Directions for this task -
Write out only the lines from the start of the entries up to and including the line with "File consists of a scrapbook created by"; please skip the pictures.
"""
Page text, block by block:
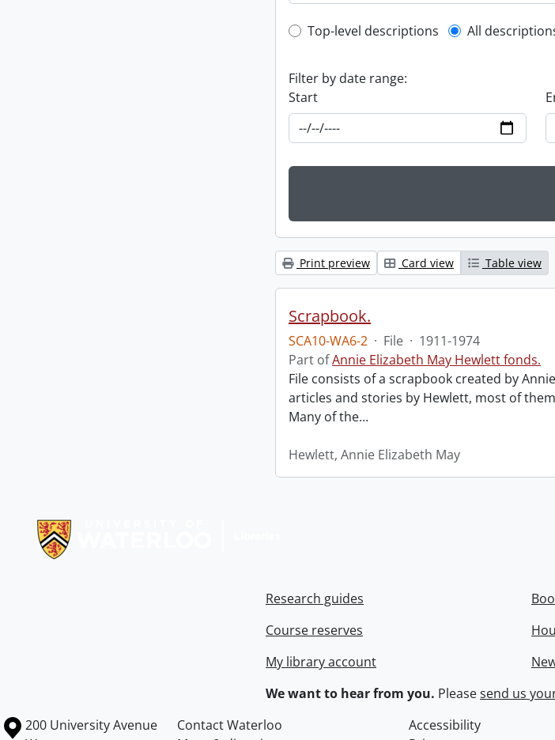
Top-level description filter
Top-level descriptions All
Filter by date range:
Start
Print preview Card view Table view
Scrapbook.
SCA10-WA6-2 · File · 1911-1974
Part ofAnnie Elizabeth May Hewlett fonds.
File consists of a scrapbook created by
articles and stories by Hewlett, most of
Many of the…
Hewlett, Annie Elizabeth May
Research guides
Course reserves
My library account
We want to hear from you. Pleasesend us
Information about the University of Waterloo
Campus map
200 University Avenue
Contact Waterloo Accessibility
"""
Your response -
Page text, block by block:
Top-level description filter
Top-level descriptions All
Filter by date range:
Start
Print preview Card view Table view
Scrapbook.
SCA10-WA6-2 · File · 1911-1974
Part ofAnnie Elizabeth May Hewlett fonds.
File consists of a scrapbook created by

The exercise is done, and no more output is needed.